TASK TO CARRY OUT: Please retype the data below exactly, stopping after the line with "Supports optical and laser mice" and skipping every picture.

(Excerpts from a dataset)
++++++++

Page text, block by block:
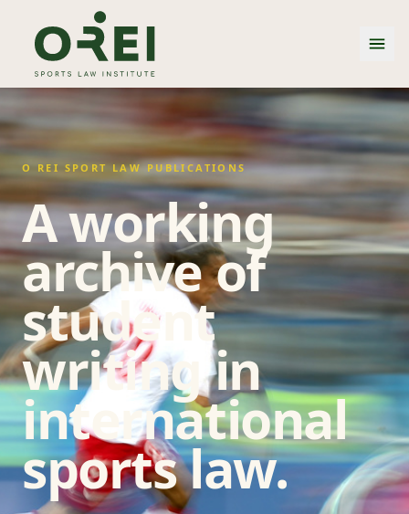
O REI SPORT LAW PUBLICATIONS
A working
archive of
student
writing in
international
sports law.
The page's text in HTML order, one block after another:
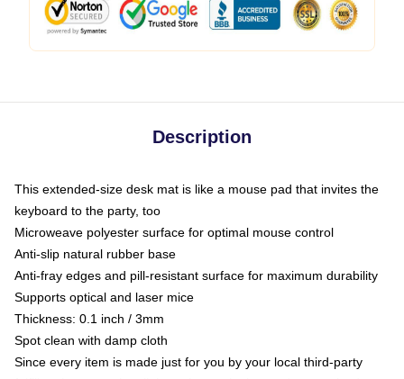
Description
This extended-size desk mat is like a mouse pad that invites the
keyboard to the party, too
Microweave polyester surface for optimal mouse control
Anti-slip natural rubber base
Anti-fray edges and pill-resistant surface for maximum durability
Supports optical and laser mice
Thickness: 0.1 inch / 3mm
Spot clean with damp cloth
Since every item is made just for you by your local third-party
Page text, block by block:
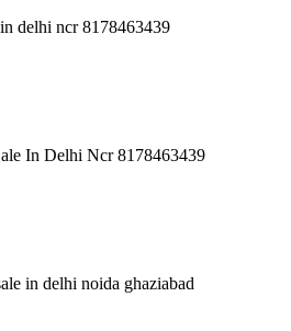
26-Mar-2023
27-Mar-2023
N
delhi ncr 8178463439
In Delhi Ncr 8178463439
in delhi noida ghaziabad
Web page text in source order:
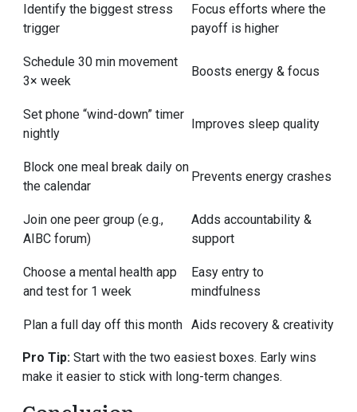
Identify the biggest stress
trigger
Focus efforts where the
payoff is higher
Schedule 30 min movement
3× week
Boosts energy & focus
Set phone “wind-down” timer
nightly
Improves sleep quality
Block one meal break daily on
the calendar
Prevents energy crashes
Join one peer group (e.g.,
AIBC forum)
Adds accountability &
support
Choose a mental health app
and test for 1 week
Easy entry to
mindfulness
Plan a full day off this month Aids recovery & creativity
Pro Tip: Start with the two easiest boxes. Early wins
make it easier to stick with long-term changes.
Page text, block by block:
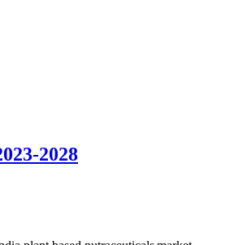
2028
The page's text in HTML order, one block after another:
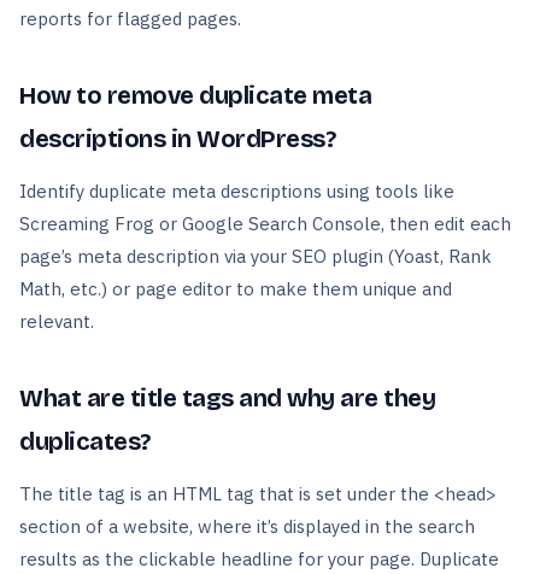
reports for flagged pages.
How to remove duplicate meta
descriptions in WordPress?
Identify duplicate meta descriptions using tools like
Screaming Frog or Google Search Console, then edit each
page’s meta description via your SEO plugin (Yoast, Rank
Math, etc.) or page editor to make them unique and
relevant.
What are title tags and why are they
duplicates?
The title tag is an HTML tag that is set under the <head>
section of a website, where it’s displayed in the search
results as the clickable headline for your page. Duplicate
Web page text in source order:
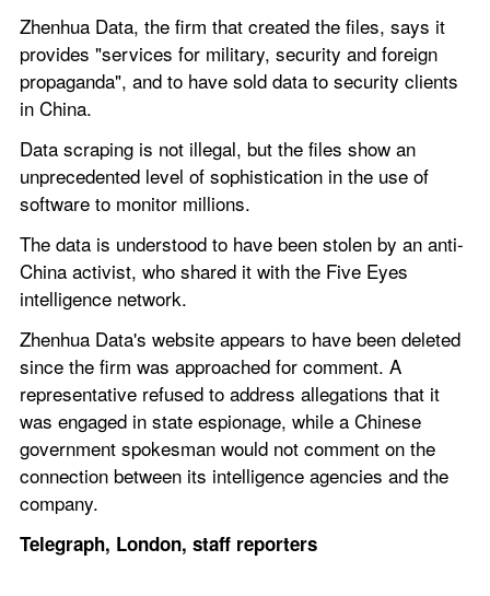
Zhenhua Data, the firm that created the files, says it
provides "services for military, security and foreign
propaganda", and to have sold data to security clients
in China.
Data scraping is not illegal, but the files show an
unprecedented level of sophistication in the use of
software to monitor millions.
The data is understood to have been stolen by an anti-
China activist, who shared it with the Five Eyes
intelligence network.
Zhenhua Data's website appears to have been deleted
since the firm was approached for comment. A
representative refused to address allegations that it
was engaged in state espionage, while a Chinese
government spokesman would not comment on the
connection between its intelligence agencies and the
company.
Telegraph, London, staff reporters
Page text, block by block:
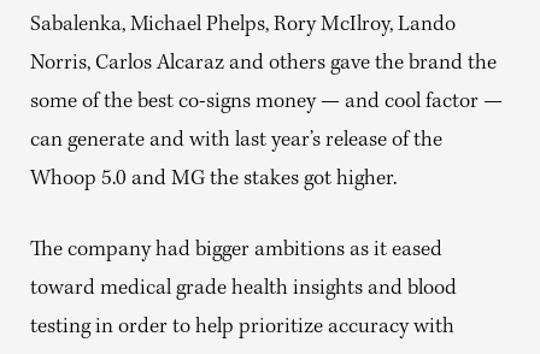
Sabalenka, Michael Phelps, Rory McIlroy, Lando
Norris, Carlos Alcaraz and others gave the brand the
some of the best co-signs money — and cool factor —
can generate and with last year’s release of the
Whoop 5.0 and MG the stakes got higher.
The company had bigger ambitions as it eased
toward medical grade health insights and blood
testing in order to help prioritize accuracy with
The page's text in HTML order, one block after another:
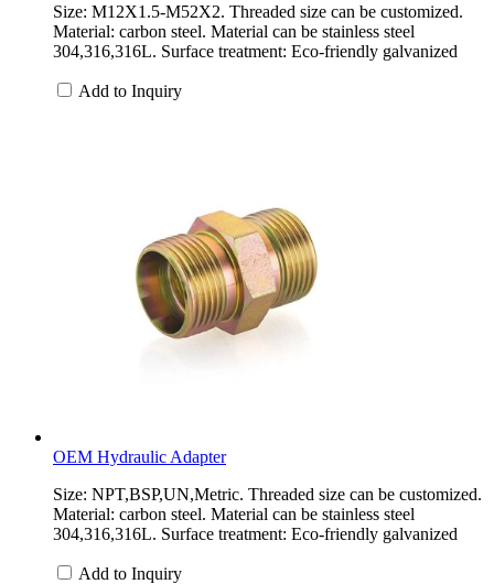
Size: M12X1.5-M52X2. Threaded size can be customized.
Material: carbon steel. Material can be stainless steel
304,316,316L. Surface treatment: Eco-friendly galvanized
Add to Inquiry
OEM Hydraulic Adapter
Size: NPT,BSP,UN,Metric. Threaded size can be customized.
Material: carbon steel. Material can be stainless steel
304,316,316L. Surface treatment: Eco-friendly galvanized
Add to Inquiry

++++++++

RESULT:
Page text, block by block:
O REI SPORT LAW PUBLICATIONS
A working
archive of
student
writing in
international
sports law.
The page's text in HTML order, one block after another:
Description
This extended-size desk mat is like a mouse pad that invites the
keyboard to the party, too
Microweave polyester surface for optimal mouse control
Anti-slip natural rubber base
Anti-fray edges and pill-resistant surface for maximum durability
Supports optical and laser mice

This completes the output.